Autre exemple du blocage : les enseignants réclament de la latitude pour organiser leur travail hors de la classe, tandis que les négociateurs veulent leur en enlever. Or, la CAQ avait promis de leur redonner de l’autonomie.

En mars, au début de la pandémie, François Legault réclamait un blitz de négociation. Il voulait que le conflit se règle avant le difficile retour en classe en pleine crise sanitaire.

On croyait que le message avait été entendu. Après tout, il est premier ministre… Mais le dossier a avancé à son habituelle vitesse géologique.

Pendant ce temps, le ministre de l’Éducation, Jean-François Roberge, passe de mauvais moments. Il est à la remorque de la Santé publique, qui lui dicte les mesures sanitaires à appliquer. Et il est à la merci du Conseil du trésor, qui gère les négociations.

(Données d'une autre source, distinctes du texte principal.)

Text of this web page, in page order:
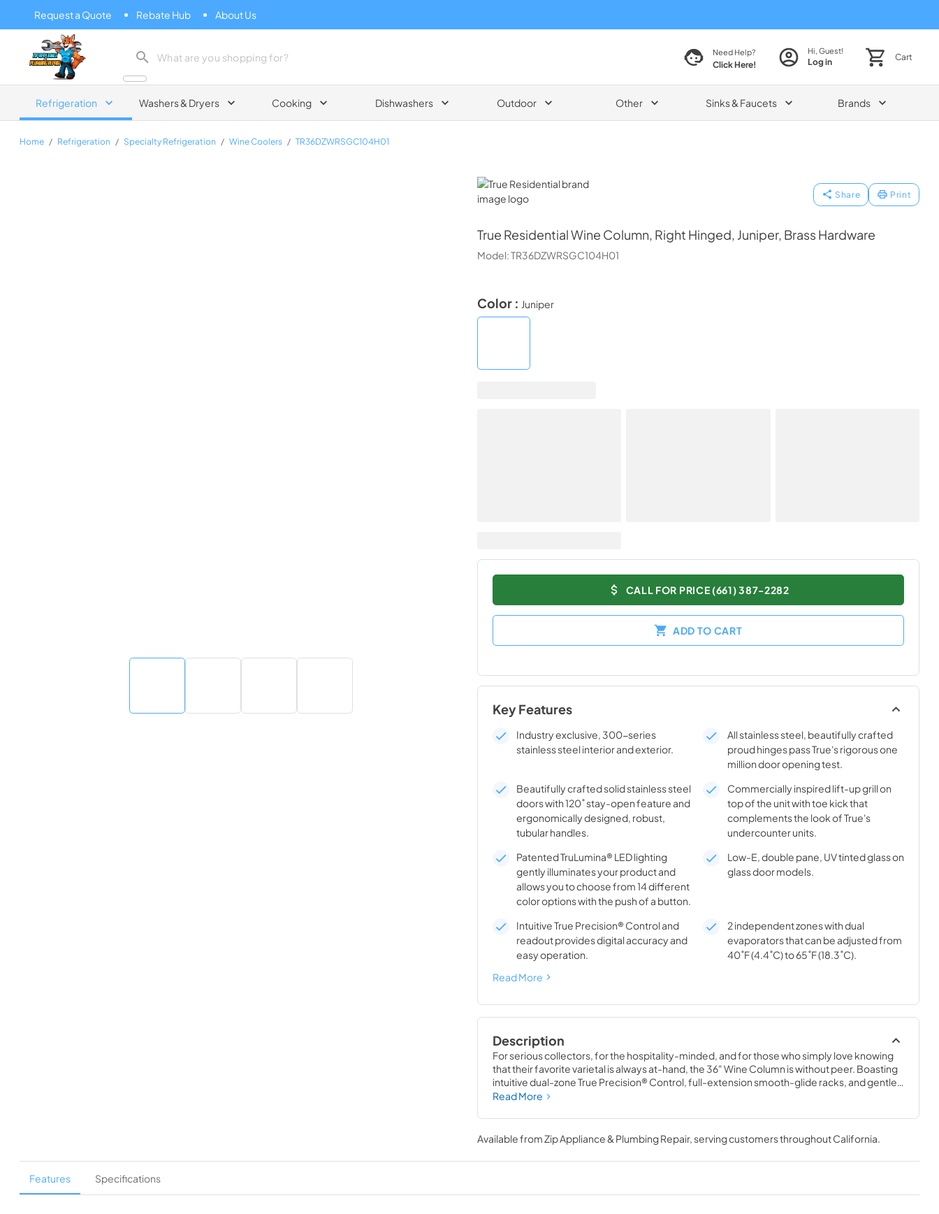
Request a Quote Rebate Hub About Us
Zip Appliance & Plumbing Repair
Need Help?
Click Here!
Hi, Guest!
Log in Cart
Refrigeration Washers & Dryers Cooking Dishwashers Outdoor Other Sinks & Faucets Brands
Home / Refrigeration / Specialty Refrigeration / Wine Coolers / TR36DZWRSGC104H01
True Residential
Share Print
True ResidentialWine Column, Right Hinged, Juniper, Brass Hardware
Model:TR36DZWRSGC104H01
Color : Juniper
CALL FOR PRICE (661) 387-2282
ADD TO CART
Key Features
Industry exclusive, 300-series
stainless steel interior and exterior.
All stainless steel, beautifully crafted
proud hinges pass True's rigorous one
million door opening test.
Beautifully crafted solid stainless steel
doors with 120˚ stay-open feature and
ergonomically designed, robust,
tubular handles.
Commercially inspired lift-up grill on
top of the unit with toe kick that
complements the look of True's
undercounter units.
Patented TruLumina® LED lighting
gently illuminates your product and
allows you to choose from 14 different
color options with the push of a button.
Low-E, double pane, UV tinted glass on
glass door models.
Intuitive True Precision® Control and
readout provides digital accuracy and
easy operation.
2 independent zones with dual
evaporators that can be adjusted from
40˚F (4.4˚C) to 65˚F (18.3˚C).
Read More
Description
For serious collectors, for the hospitality-minded, and for those who simply love knowing
that their favorite varietal is always at-hand, the 36" Wine Column is without peer. Boasting
intuitive dual-zone True Precision® Control, full-extension smooth-glide racks, and gentle
TruLumina® LED lighting, the 36" Wine Column beautifully preserves, protects, and shows
Read More
Available fromZip Appliance & Plumbing Repair, serving customers throughoutCalifornia
Features Specifications
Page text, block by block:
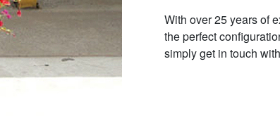
With over 25 years of
the perfect
simply get in touch
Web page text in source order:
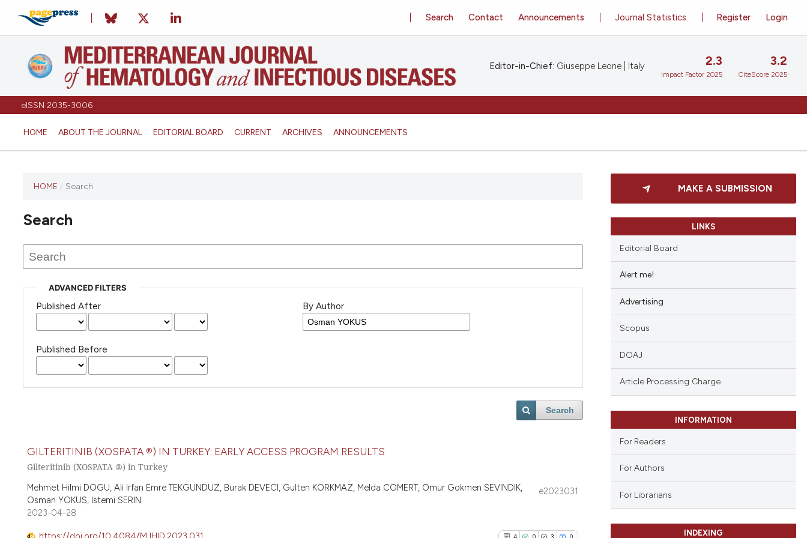
eISSN 2035-3006
HOME ABOUT THE JOURNAL EDITORIAL BOARD CURRENT ARCHIVES ANNOUNCEMENTS
Register Login
Journal Statistics
Search Contact Announcements
Editor-in-Chief: Giuseppe Leone | Italy 2.3
Impact Factor 2025
3.2
CiteScore 2025
HOME / Search
Search
ADVANCED FILTERS
Published After
Published Before
By Author
Search
GILTERITINIB (XOSPATA ®) IN TURKEY: EARLY ACCESS PROGRAM RESULTS
Gilteritinib (XOSPATA ®) in Turkey
Mehmet Hilmi DOGU, Ali Irfan Emre TEKGUNDUZ, Burak DEVECI, Gulten KORKMAZ, Melda COMERT, Omur Gokmen SEVINDIK,
Osman YOKUS, Istemi SERIN
e2023031
2023-04-28
4 0 3 0
MAKE A SUBMISSION
LINKS
Editorial Board
Alert me!
Advertising
Scopus
DOAJ
Article Processing Charge
INFORMATION
For Readers
For Authors
For Librarians
INDEXING
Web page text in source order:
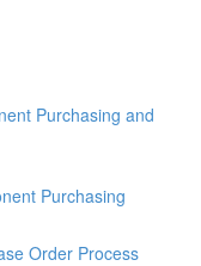
Purchasing and
Purchasing
Order Process
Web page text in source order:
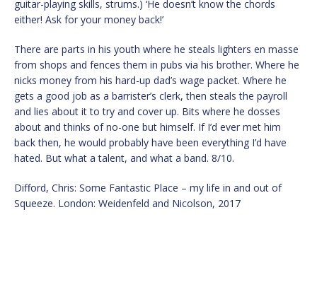
guitar-playing skills, strums.) ‘He doesn’t know the chords
either! Ask for your money back!’
There are parts in his youth where he steals lighters en masse
from shops and fences them in pubs via his brother. Where he
nicks money from his hard-up dad’s wage packet. Where he
gets a good job as a barrister’s clerk, then steals the payroll
and lies about it to try and cover up. Bits where he dosses
about and thinks of no-one but himself. If I’d ever met him
back then, he would probably have been everything I’d have
hated. But what a talent, and what a band. 8/10.
Difford, Chris: Some Fantastic Place – my life in and out of
Squeeze. London: Weidenfeld and Nicolson, 2017

Les mains attachées derrière le dos, il ressemble à une piñata format géant. Alors que sa collègue Sonia LeBel, présidente du Conseil du trésor, s’en tire étonnamment bien.

Bien sûr, même si les négos étaient réglées demain, les enseignants auraient encore plusieurs choses à reprocher à M. Roberge. Mais l’air serait un peu assaini pour recommencer à parler de réussite scolaire.

L’opposition veut créer un sommet pour en débattre, mais la collaboration avec les professeurs sera pénible. La Fédération des syndicats de l’enseignement a obtenu un mandat de grève, et la Fédération autonome de l’enseignement pourrait l’imiter.

Ce n’est pas un climat serein pour enseigner durant la deuxième vague. Déjà que la COVID-19 fragilise la santé mentale de tout le monde…

Il y a quelques jours, Mme LeBel a repris le contrôle. Elle va créer une table restreinte. Il y aura moins de négociateurs pour la partie patronale. Les gestionnaires des centres de services scolaires seront relégués aux banquettes.

Ils ragent d’être tassés vers la fin de la partie. Mais en fait, la prolongation a commencé il y a plusieurs mois sans que rien se passe. Les habitués diront que cela n’a rien d’inusité. Je sais, c’est ainsi que les choses se sont toujours déroulées. Et c’est justement le problème.

Il fallait que quelqu’un ouvre les lumières et remette la balle en jeu.

Tant mieux si les gens sortent de leur coma. Maintenant, parlez-vous. Ça presse.